Cole's patience was gone. “Why don't you go on inside with the sheriff, and you can tell me all about your strengths after I'm finished here.”

“Are you telling me to get out of your way?”

“Yeah, I am.”

“I'm not going anywhere. Besides, I've got a plan,” he said with a gesture toward one of the gunslingers.

“I've got a plan too,” Cole replied.

“Mine's better.”

“Is that right?”

“Yes. On the count of three, we both drop to the ground and let them kill each other.”

In spite of his dark mood, the picture Ryan painted made Cole grin. “That would be real nice if it worked, but neither one of them is close enough to hit the other. Besides, I'd get my new shirt all dirty dropping to the ground.”

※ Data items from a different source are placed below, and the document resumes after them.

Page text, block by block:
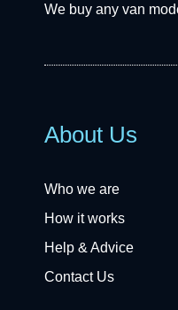
We buy any van
About Us
Who we are
How it works
Help & Advice
Contact Us
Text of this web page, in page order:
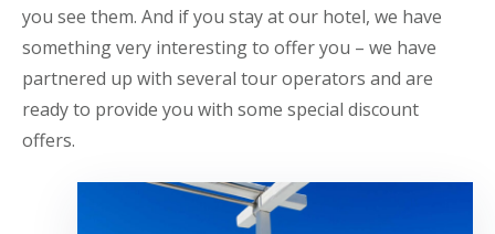
you see them. And if you stay at our hotel, we have
something very interesting to offer you – we have
partnered up with several tour operators and are
ready to provide you with some special discount
offers.
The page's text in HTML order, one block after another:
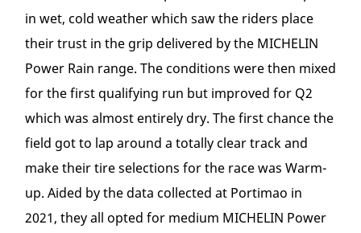
in wet, cold weather which saw the riders place
their trust in the grip delivered by the MICHELIN
Power Rain range. The conditions were then mixed
for the first qualifying run but improved for Q2
which was almost entirely dry. The first chance the
field got to lap around a totally clear track and
make their tire selections for the race was Warm-
up. Aided by the data collected at Portimao in
2021, they all opted for medium MICHELIN Power
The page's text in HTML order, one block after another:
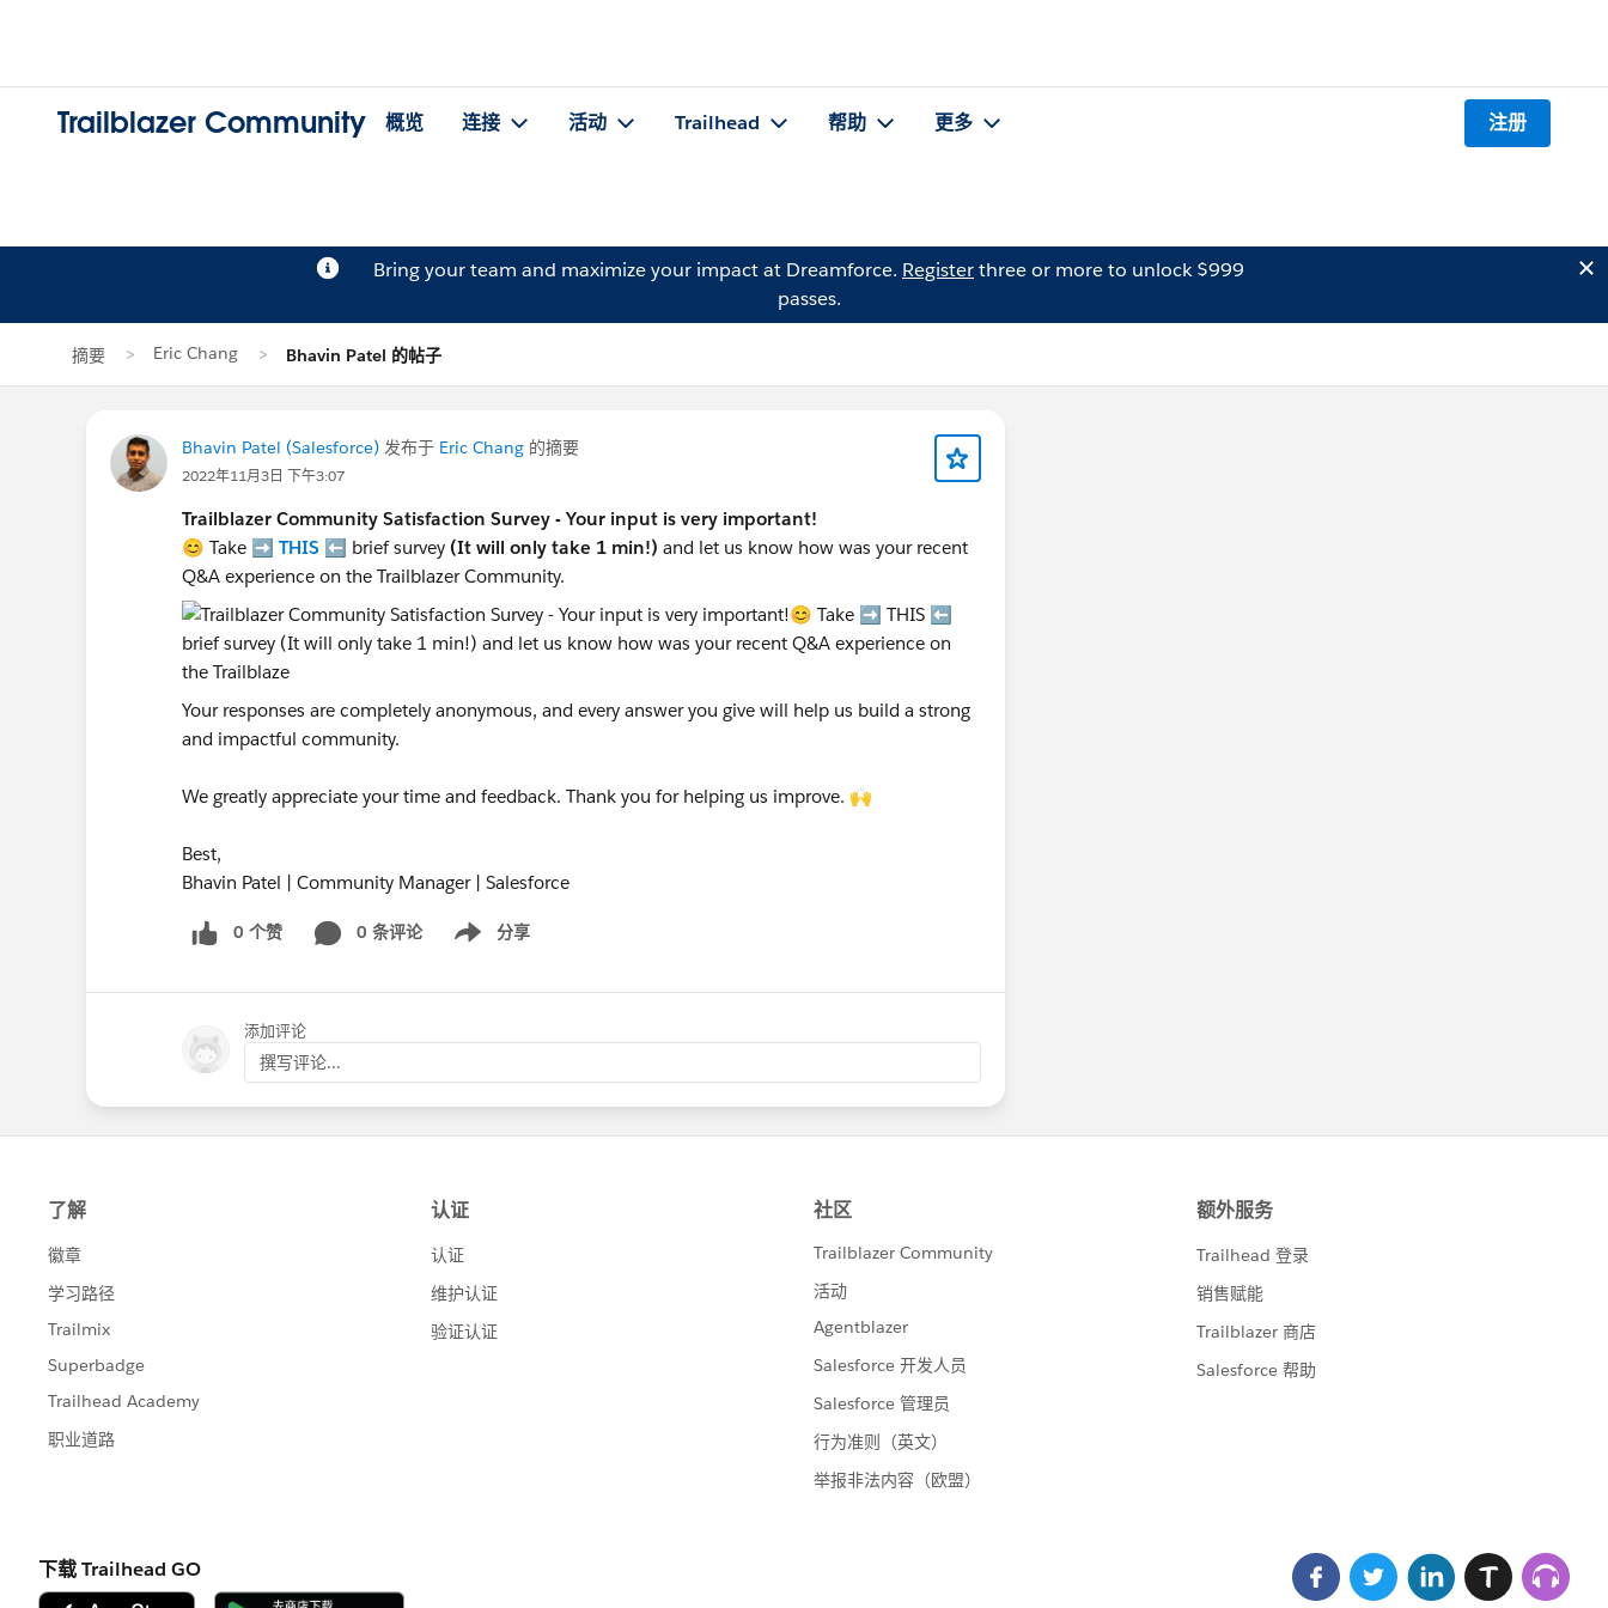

“What's your plan?” Ryan asked.

“Kill one, then dive, roll, and kill the other.”

“Seems to me you're going to get that brand-new shirt dirty with your plan too.”

“Are you going to get out of my way or not?”

“Lawmen stand together, Cole. That's a real important rule to remember.”

“I'm not a lawman.”

“Yes, you are. You should be sworn in, but that's only a formality.”

“You've got a twisted sense of humor, Ryan. You know that? I'm not going to be a marshal.”

“You already are,” Ryan explained patiently.

“Why?”

“I need your help.”

“I think maybe you don't understand how I feel. I'm fighting the urge to shoot you, you son of a bitch. You kept my compass for over a year.”

Ryan wasn't at all intimidated by Cole's threat. “It took that long for the appointment to come through.”

“What appointment?”

“I couldn't just pin a badge on you,” Ryan said. “The appointment came from Washington.”

Cole shook his head.

“They're moving in on us,” Ryan said. He rolled his eyes in Eagle's direction. “Do you know either of them?”

“No.”

“I'll take the one at five o'clock.”

Cole started to turn, then stopped. “Your five or mine?”

“Mine,” Ryan answered.

They each turned to face an approaching gunfighter, then slowly stepped backward, stopping when they were shoulder to shoulder.

“Don't shoot to kill.”

“You gotta be joking.”

Ryan ignored the comment. He shouted to the gunslingers to put their hands in the air and walk, slow and easy, toward him, but Eagle and Riley stayed where they were with their right hands hovering above their guns.